I can now run initializeScenic without issue using new mm10 rankings. I have no idea if additional issues will be encountered as I work through the next steps.

These changes are available in my forked SCENIC repo use_mm10 branch: https://github.com/jmvera255/SCENIC/tree/use_mm10

Polligator commented 1 year ago

It's been a while since I was trying this, my recollection was that I could run through all the steps without any issues after making those changes, but the repository might have changed since then. Good luck

jmvera255 commented 1 year ago

@ShaoZhiting24 I modified dbIndexCol several times inScenicOptions.R You can view the changes in the following commits: https://github.com/jmvera255/SCENIC/commit/999b779d6fcb90da8a4fa7af8415d1ab5c15e4c2 https://github.com/jmvera255/SCENIC/commit/58b61932f90c81c33fecce2ad25c72c5af3de785

and then when I run initializeScenic I set dbIndexCol = "motifs"

Polligator commented 1 year ago

For anyone who really wants to use the new database, it's probably a better investment of your time to run the latest pySCENIC, instead of trying to hack this in R. If the details given here do not enable you to solve the issue, you probably don't have a thorough understanding of how this operates, and it's unlikely that you require the updated database.

KOBE24DUNK commented 1 year ago

@joyduck I too identified dbIndexCol and rnktype as issues preventing use of the mm10 rankings and modified accordingly to set to motifs. I also modified motifAnnotName to incorporate "v9" for mc9nr rankings files in runSCENIC_2_createRegulons.R.

I can now run initializeScenic without issue using new mm10 rankings.
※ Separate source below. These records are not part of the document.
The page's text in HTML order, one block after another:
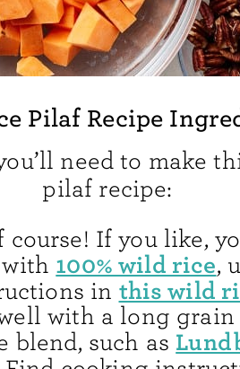
Pilaf Recipe
need to make
pilaf recipe:
course! If you like,
100% wild rice,
in this wild
with a long
blend, such as
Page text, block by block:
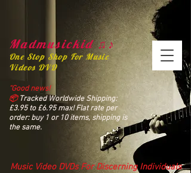
Madmusickid ♫♪
One Stop Shop For Music
Videos DVD
“Good news!
📦Tracked Worldwide Shipping:
£3.95 to £6.95 max! Flat rate per
order: buy 1 or 10 items, shipping is
the same.
Music Video DVDs For Discerning Individuals
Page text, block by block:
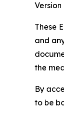
These
and
the
By
to be
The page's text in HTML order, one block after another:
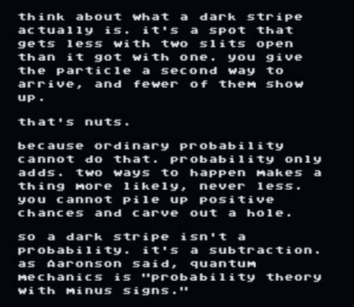
think about what a dark
stripe
actually
is. it's a spot
that
gets
less with two slits
open
than
it got with one. you
give
the
particle a second way
to
arrive,
and fewer of them
show
up.
that's nuts.
because ordinary
probability
cannot
do that. probability
only
adds.
two ways to happen makes
a
thing
more likely, never
less.
you
cannot pile up
positive
chances
and carve out a hole.
so a dark stripe isn't
a
probability.
it's a
subtraction.
as
Aaronson said,
quantum
mechanics
is "probability
theory
with
minus signs."
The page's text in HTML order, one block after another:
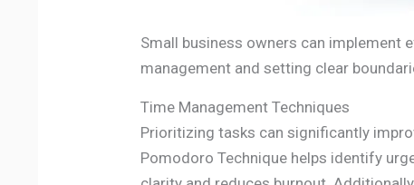
Small business owners can implement
management and setting clear
Time Management Techniques
Prioritizing tasks can significantly
Pomodoro Technique helps identify

I have no idea if additional issues will be encountered as I work through the next steps.

These changes are available in my forked SCENIC repo use_mm10 branch: https://github.com/jmvera255/SCENIC/tree/use_mm10

Thanks and sorry for repeatedly asking. My questions are solved now. If anyone else also encountered with empty regulons (after correctly following the details here), please just see: https://github.com/aertslab/pySCENIC/issues/177#issuecomment-698684416.

WietechaLab commented 9 months ago

I am about to find hg19-tss-centered-10kb-7species.mc9nr.feather from above old dir, but there is no exist. how can i get this?
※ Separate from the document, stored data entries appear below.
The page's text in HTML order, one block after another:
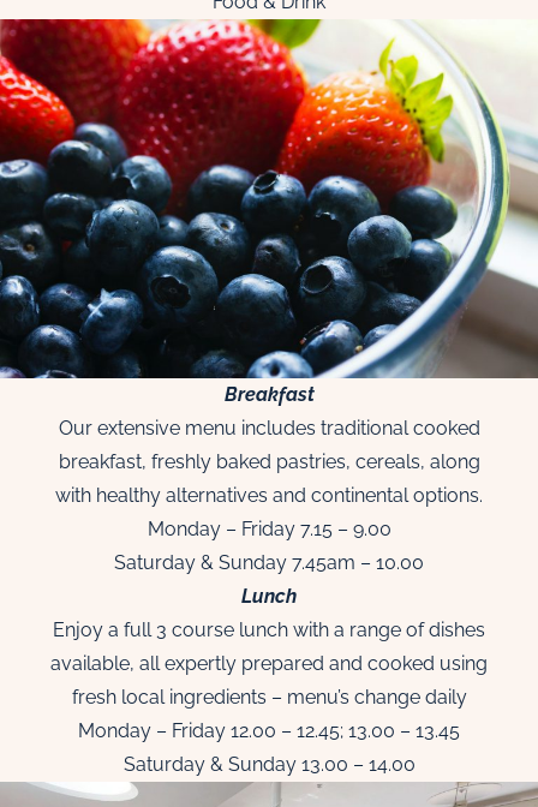
Breakfast
Our extensive menu includes traditional cooked
breakfast, freshly baked pastries, cereals, along
with healthy alternatives and continental options.
Monday – Friday 7.15 – 9.00
Saturday & Sunday 7.45am – 10.00
Lunch
Enjoy a full 3 course lunch with a range of dishes
available, all expertly prepared and cooked using
fresh local ingredients – menu’s change daily
Monday – Friday 12.00 – 12.45; 13.00 – 13.45
Saturday & Sunday 13.00 – 14.00
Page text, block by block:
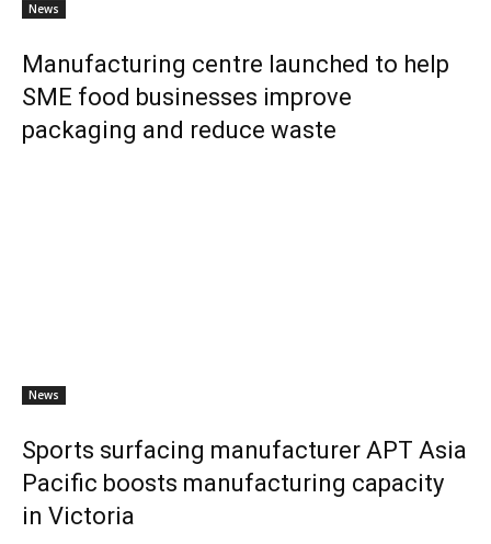
News
Manufacturing centre launched to help
SME food businesses improve
packaging and reduce waste
News
Sports surfacing manufacturer APT Asia
Pacific boosts manufacturing capacity
in Victoria
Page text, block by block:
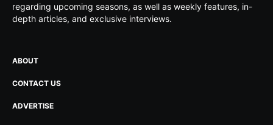
regarding upcoming seasons, as well as weekly features, in-
depth articles, and exclusive interviews.
ABOUT
CONTACT US
ADVERTISE
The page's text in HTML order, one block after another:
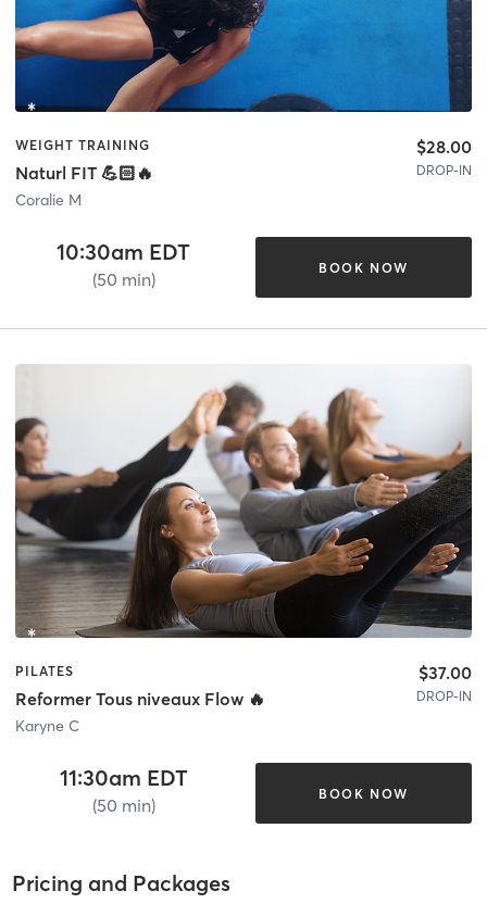
WEIGHT TRAINING
Naturl FIT 💪🏻🔥
Coralie M
$28.00
DROP-IN
10:30am EDT
(50 min)
BOOK NOW
PILATES
Reformer Tous niveaux Flow 🔥
Karyne C
$37.00
DROP-IN
11:30am EDT
(50 min)
BOOK NOW
Pricing and Packages

I also want to download the "hg19-tss-centered-10kb-7species.mc9nr.feather" file. Do you solve the problem?

Weirdly, this file is lost from old dir. Please click here to download hg19-tss-centered-10kb-7species.mc9nr.feather: Enter code:6666

I received "Install the latest version of network disk client", and nothing things are occurred after click the button. Well ... is this the best way to get a file? That link may just only for China.

You can now access the latest database resources. And modify the feather as follows. `db <- importRankings("./hg19-tss-centered-10kb-10species.mc9nr.genes_vs_motifs.rankings.feather", indexCol = "motifs") names(db@rankings)[1] <- "features" db@org <- "hgnc" db@genome <- "hg19" arrow::write_feather(db@rankings, "./hg19-tss-centered-10kb-10species.mc9nr.genes_vs_motifs.rankings.feather")
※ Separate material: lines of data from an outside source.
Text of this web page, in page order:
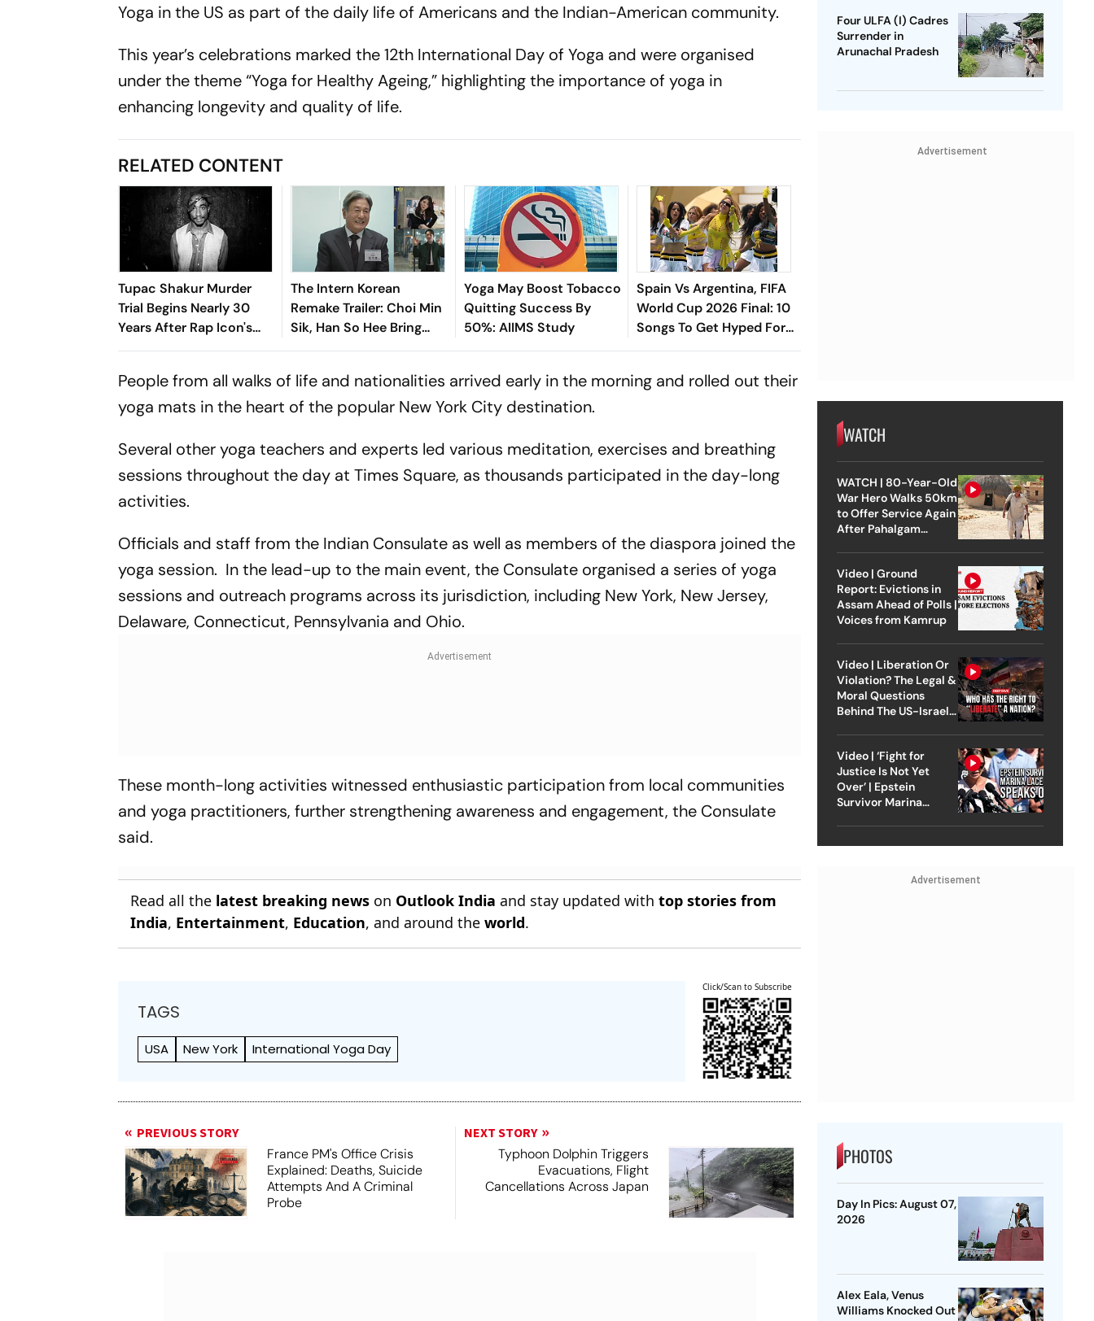
Yoga in the US as part of the daily life of Americans and the Indian-American community.
This year’s celebrations marked the 12th International Day of Yoga and were organised
under the theme “Yoga for Healthy Ageing,” highlighting the importance of yoga in
enhancing longevity and quality of life.
RELATED CONTENT
Tupac Shakur Murder
Trial Begins Nearly 30
Years After Rap Icon's
Fatal Shooting
The Intern Korean
Remake Trailer: Choi Min
Sik, Han So Hee Bring
Fresh Twist To Classic
Yoga May Boost Tobacco
Quitting Success By
50%: AIIMS Study
Spain Vs Argentina, FIFA
World Cup 2026 Final: 10
Songs To Get Hyped For
The Titular Clash
People from all walks of life and nationalities arrived early in the morning and rolled out their
yoga mats in the heart of the popular New York City destination.
Several other yoga teachers and experts led various meditation, exercises and breathing
sessions throughout the day at Times Square, as thousands participated in the day-long
activities.
Officials and staff from the Indian Consulate as well as members of the diaspora joined the
yoga session. In the lead-up to the main event, the Consulate organised a series of yoga
sessions and outreach programs across its jurisdiction, including New York, New Jersey,
Delaware, Connecticut, Pennsylvania and Ohio.
These month-long activities witnessed enthusiastic participation from local communities
and yoga practitioners, further strengthening awareness and engagement, the Consulate
said.
Read all the latest breaking news on Outlook India and stay updated withtop stories from
India, Entertainment, Education, and around theworld.
TAGS
USA New York International Yoga Day
Click/Scan to Subscribe
PREVIOUS STORY
France PM's Office Crisis
Explained: Deaths, Suicide
Attempts And A Criminal
Probe
NEXT STORY
Typhoon Dolphin Triggers
Evacuations, Flight
Cancellations Across Japan
Four ULFA (I) Cadres
Surrender in
Arunachal Pradesh
Advertisement
WATCH
WATCH | 80-Year-Old
War Hero Walks 50km
to Offer Service Again
After Pahalgam
Video | Ground
Report: Evictions in
Assam Ahead of Polls |
Voices from Kamrup
Video | Liberation Or
Violation? The Legal &
Moral Questions
Behind The US-Israel
Video | ‘Fight for
Justice Is Not Yet
Over’ | Epstein
Survivor Marina
Advertisement
PHOTOS
Day In Pics: August 07,
2026
Alex Eala, Venus
Williams Knocked Out

db <- importRankings("./hg19-500bp-upstream-10species.mc9nr.genes_vs_motifs.rankings.feather", indexCol = "motifs") names(db@rankings)[1] <- "features" db@org <- "hgnc" db@genome <- "hg19" arrow::write_feather(db@rankings, "./hg19-500bp-upstream-10species.mc9nr.genes_vs_motifs.rankings.feather")`

And then you can run the next step to keep genes. scenicOptions <- initializeScenic(org="hgnc", dbDir="./", dbs=db.hgnc, nCores=2) exprMat <- as.matrix(dta_harmony@assays$RNA@counts) genesKept <- geneFiltering(exprMat, scenicOptions, minCountsPerGene = 3 * 0.01 * ncol(exprMat), minSamples = ncol(exprMat) * 0.01) exprMat_filtered <- exprMat[genesKept, ] #Gene list saved in int/1.1_genesKept.Rds

However, when you use pyscenic, the original feather should be used.

Thank you! This solved my issue for loading SCENIC in R.